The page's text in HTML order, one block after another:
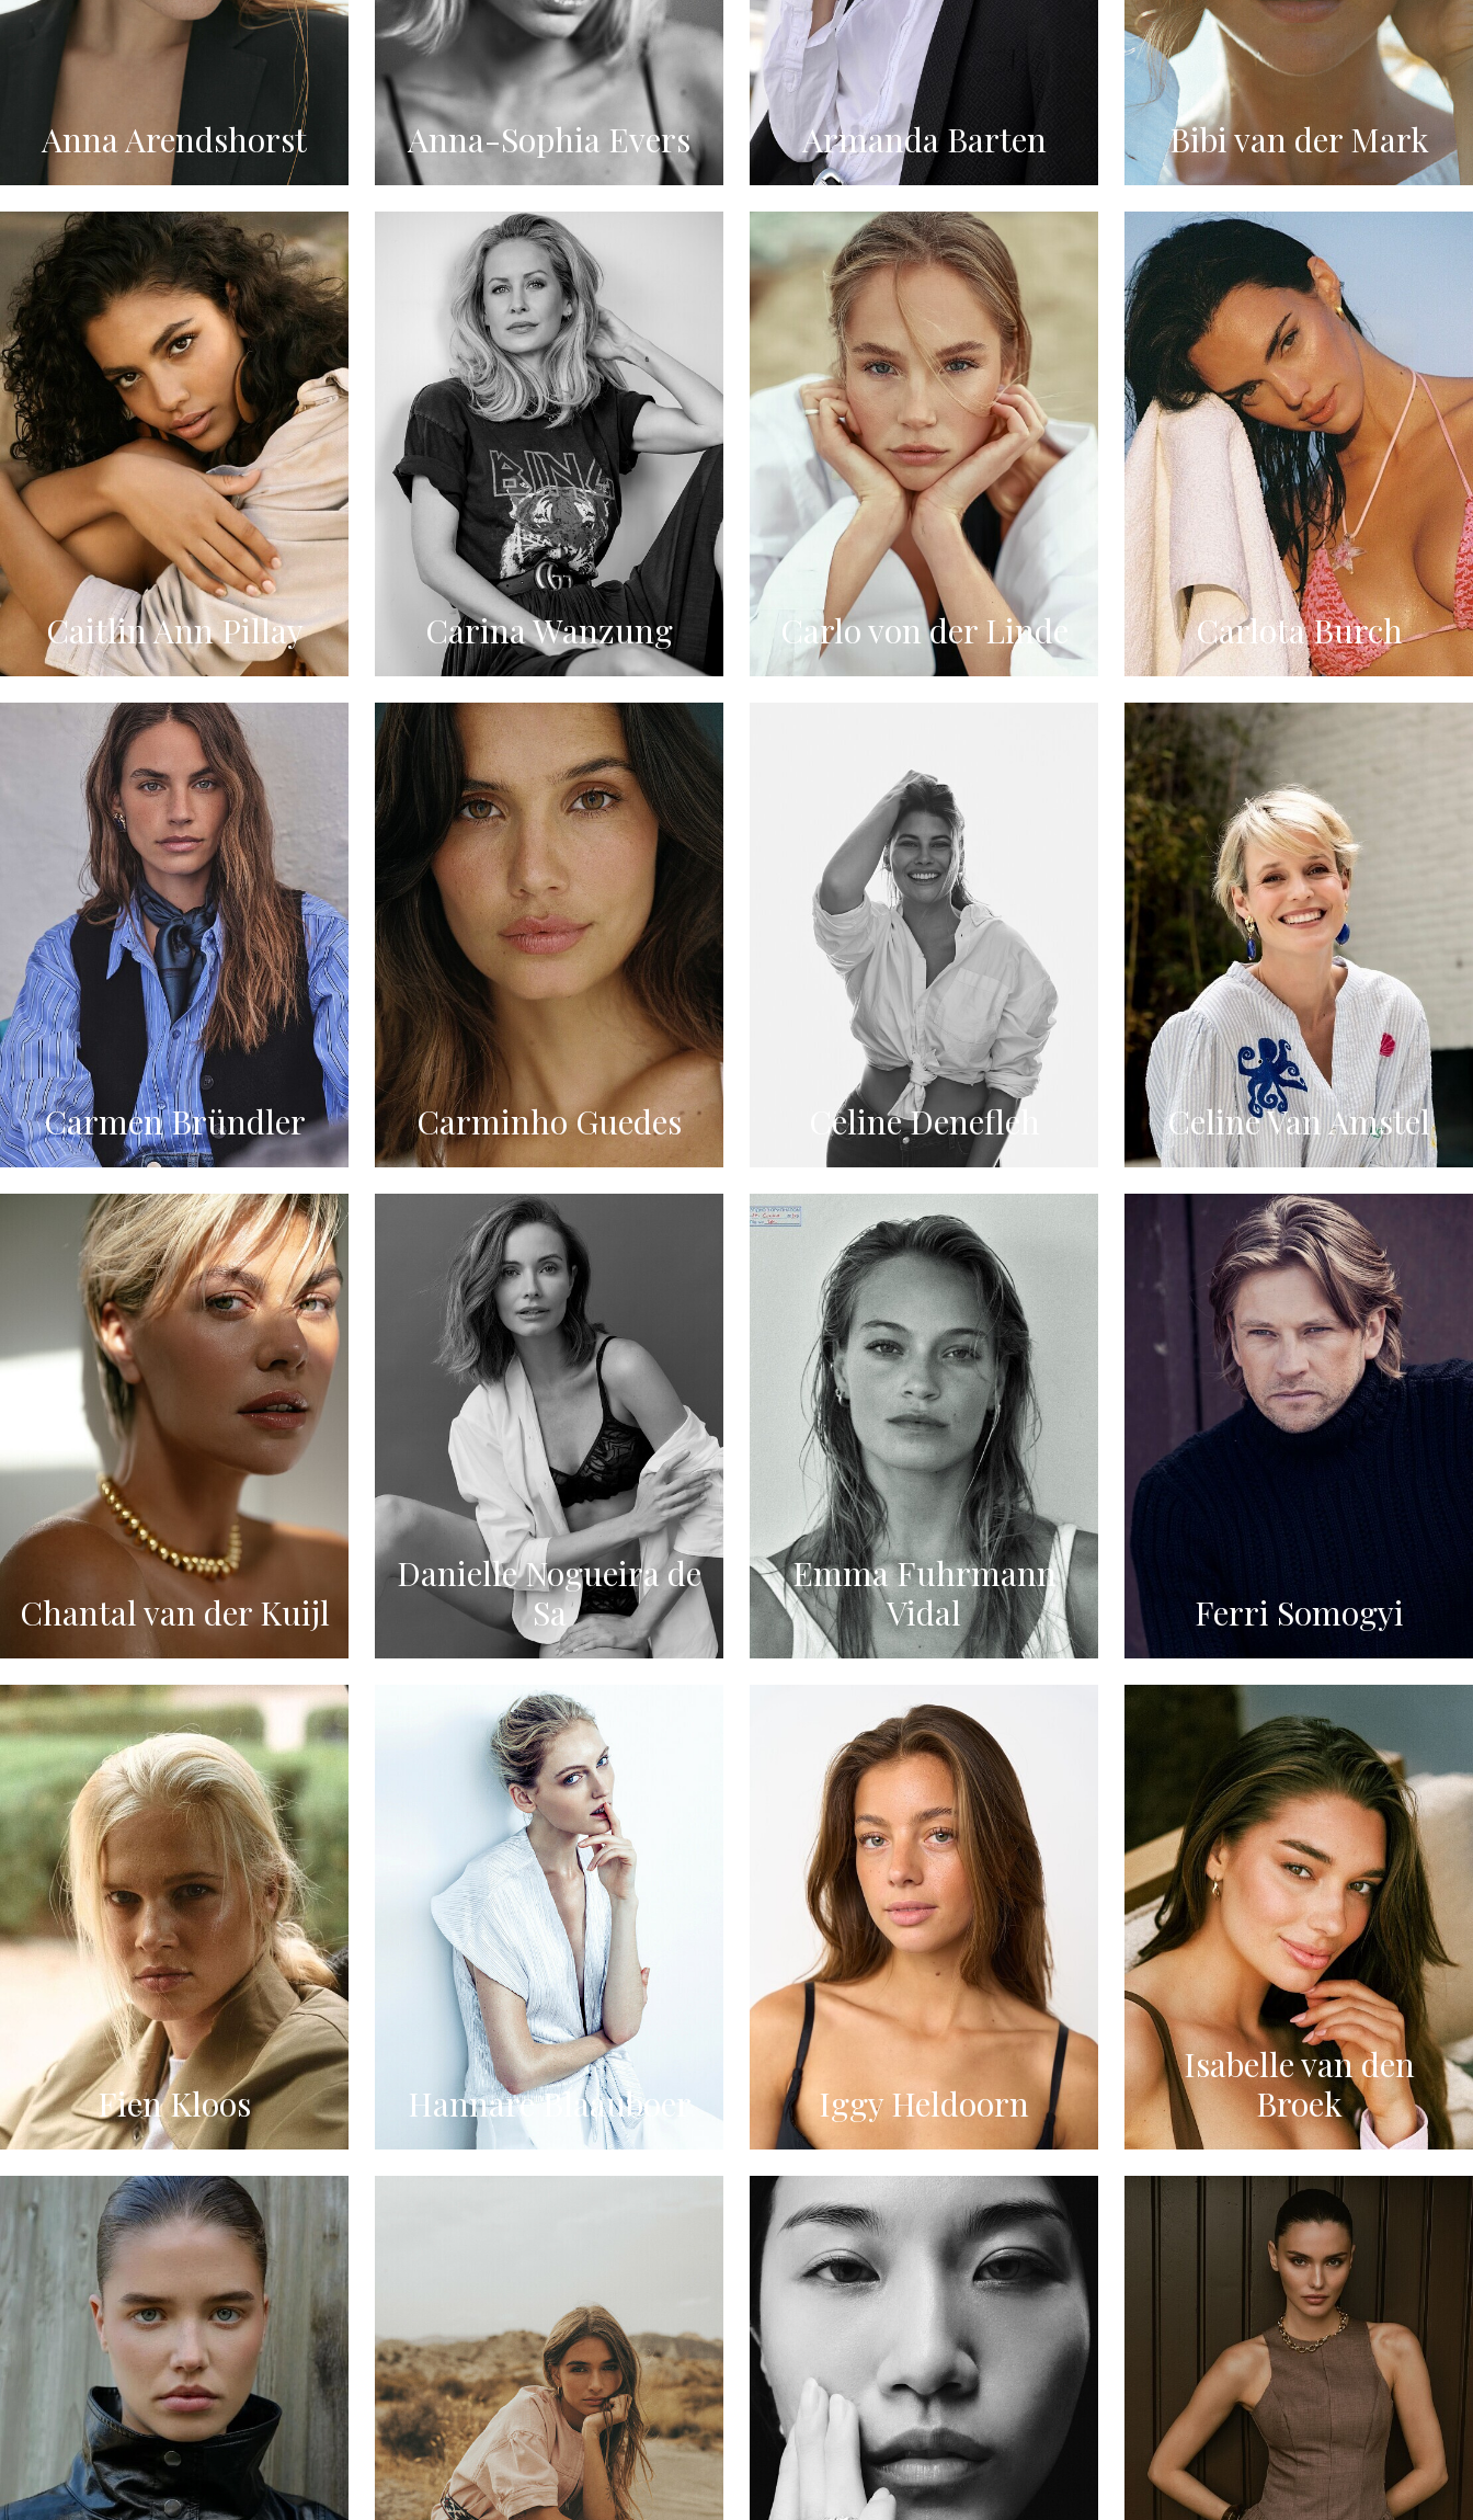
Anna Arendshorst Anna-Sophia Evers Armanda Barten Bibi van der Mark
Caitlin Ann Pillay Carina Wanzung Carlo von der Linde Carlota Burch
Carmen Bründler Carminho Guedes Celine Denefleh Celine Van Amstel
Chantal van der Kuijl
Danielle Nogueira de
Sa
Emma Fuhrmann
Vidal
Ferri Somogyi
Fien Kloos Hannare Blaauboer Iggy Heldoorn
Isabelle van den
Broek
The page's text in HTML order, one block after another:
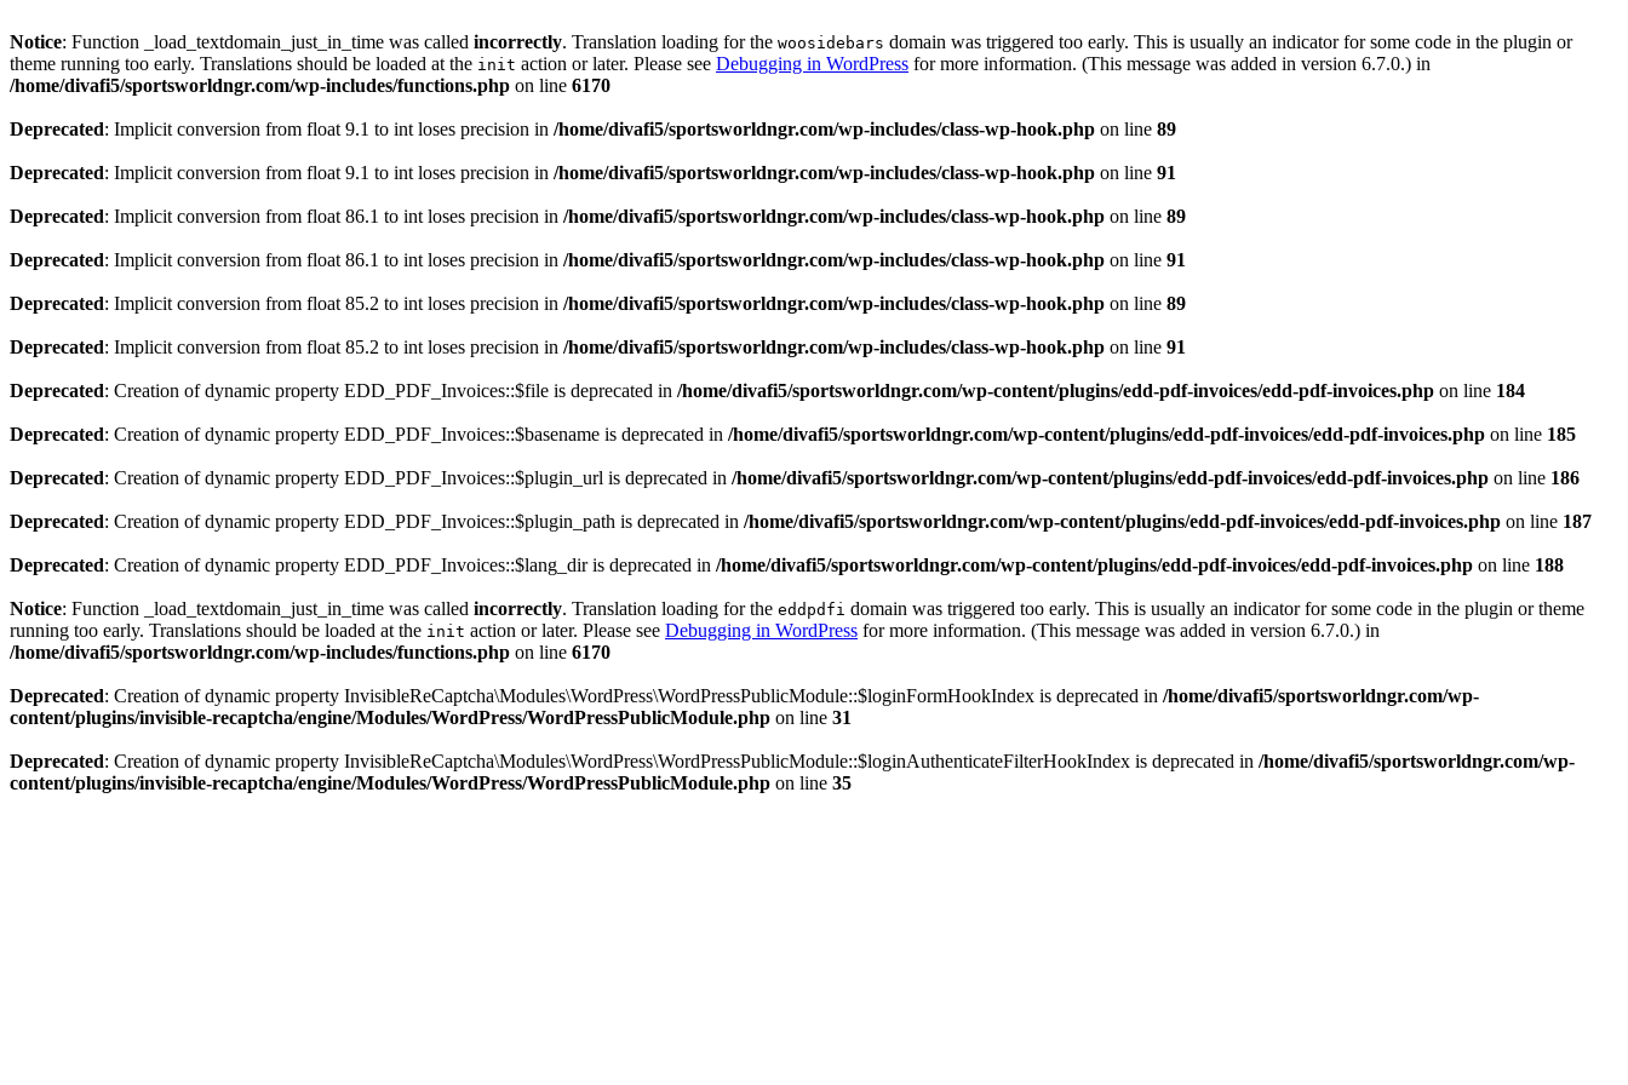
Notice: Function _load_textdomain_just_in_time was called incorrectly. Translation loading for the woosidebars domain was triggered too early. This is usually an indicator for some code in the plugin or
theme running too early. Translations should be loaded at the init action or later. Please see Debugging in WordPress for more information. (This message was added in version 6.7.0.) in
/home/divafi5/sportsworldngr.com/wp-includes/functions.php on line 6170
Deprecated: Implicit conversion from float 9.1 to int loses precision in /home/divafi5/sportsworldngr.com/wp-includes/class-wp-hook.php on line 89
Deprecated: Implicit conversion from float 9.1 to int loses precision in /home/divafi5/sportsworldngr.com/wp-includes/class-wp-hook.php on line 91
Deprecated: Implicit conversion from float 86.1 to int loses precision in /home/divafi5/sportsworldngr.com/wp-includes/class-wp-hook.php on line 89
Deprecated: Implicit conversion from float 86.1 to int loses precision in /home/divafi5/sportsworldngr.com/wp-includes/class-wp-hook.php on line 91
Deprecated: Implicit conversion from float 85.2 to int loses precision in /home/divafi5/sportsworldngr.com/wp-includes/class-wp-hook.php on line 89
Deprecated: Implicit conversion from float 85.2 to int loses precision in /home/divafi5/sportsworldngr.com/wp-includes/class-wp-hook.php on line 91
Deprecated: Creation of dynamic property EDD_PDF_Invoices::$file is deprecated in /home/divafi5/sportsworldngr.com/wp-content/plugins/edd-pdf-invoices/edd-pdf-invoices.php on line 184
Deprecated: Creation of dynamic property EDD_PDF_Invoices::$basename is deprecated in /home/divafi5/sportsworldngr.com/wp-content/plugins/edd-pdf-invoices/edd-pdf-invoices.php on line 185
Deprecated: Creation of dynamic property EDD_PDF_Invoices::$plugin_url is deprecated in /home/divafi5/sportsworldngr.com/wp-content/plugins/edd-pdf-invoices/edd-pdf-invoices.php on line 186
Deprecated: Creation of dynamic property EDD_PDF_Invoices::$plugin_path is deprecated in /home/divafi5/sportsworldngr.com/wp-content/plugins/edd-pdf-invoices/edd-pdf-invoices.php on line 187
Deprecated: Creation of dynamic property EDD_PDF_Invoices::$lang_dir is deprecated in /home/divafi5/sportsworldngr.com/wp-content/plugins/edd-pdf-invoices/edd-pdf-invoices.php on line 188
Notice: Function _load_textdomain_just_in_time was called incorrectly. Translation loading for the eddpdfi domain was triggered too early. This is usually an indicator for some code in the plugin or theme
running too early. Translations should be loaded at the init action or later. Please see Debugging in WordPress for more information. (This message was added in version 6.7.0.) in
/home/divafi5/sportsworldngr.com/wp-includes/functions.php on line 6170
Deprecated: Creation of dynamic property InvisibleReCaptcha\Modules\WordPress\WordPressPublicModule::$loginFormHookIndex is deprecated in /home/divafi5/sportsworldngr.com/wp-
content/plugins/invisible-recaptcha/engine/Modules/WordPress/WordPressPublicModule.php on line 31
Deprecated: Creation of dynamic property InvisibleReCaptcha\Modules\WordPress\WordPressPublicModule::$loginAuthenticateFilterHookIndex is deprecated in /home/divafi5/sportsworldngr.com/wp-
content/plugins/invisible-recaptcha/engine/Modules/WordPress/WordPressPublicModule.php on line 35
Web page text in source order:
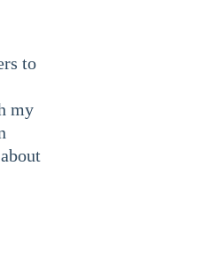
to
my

= ACTION ITEM =
Show every line of the material above in which "information" is present.

= OUTPUT OF THE TASK =
theme running too early. Translations should be loaded at the init action or later. Please see Debugging in WordPress for more information. (This message was added in version 6.7.0.) in
running too early. Translations should be loaded at the init action or later. Please see Debugging in WordPress for more information. (This message was added in version 6.7.0.) in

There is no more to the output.